* What is being asked *
The records underneath are to be printed in full and exactly, with no pictures carried over.

* Material for the task *
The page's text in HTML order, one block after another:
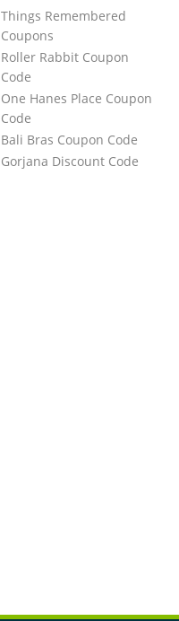
Things Remembered
Coupons
Roller Rabbit Coupon
Code
One Hanes Place Coupon
Code
Bali Bras Coupon Code
Gorjana Discount Code
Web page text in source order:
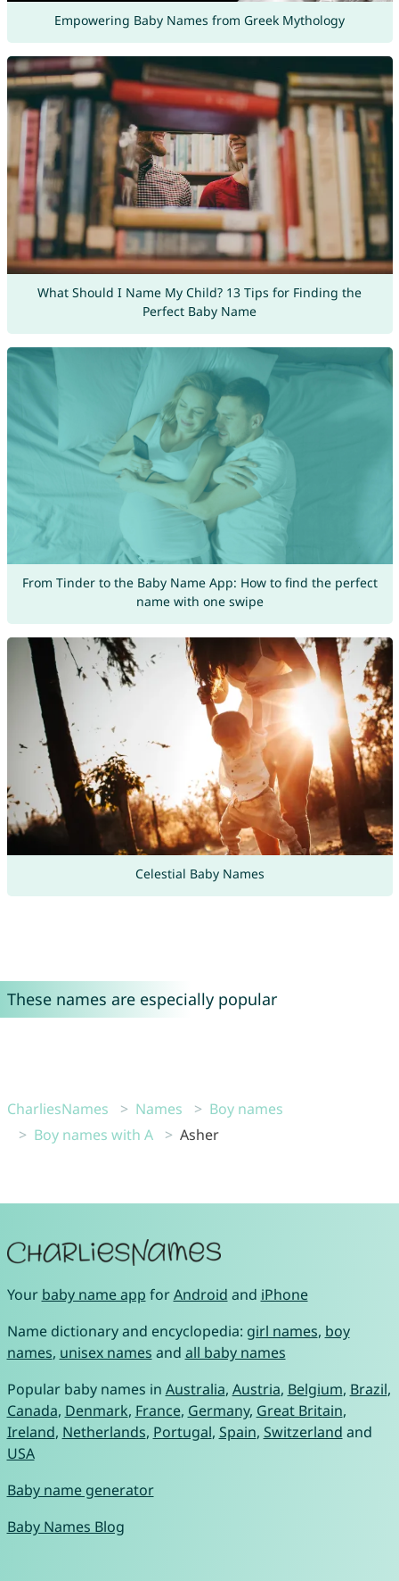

* Solution to this problem *
The page's text in HTML order, one block after another:
Things Remembered
Coupons
Roller Rabbit Coupon
Code
One Hanes Place Coupon
Code
Bali Bras Coupon Code
Gorjana Discount Code
Web page text in source order:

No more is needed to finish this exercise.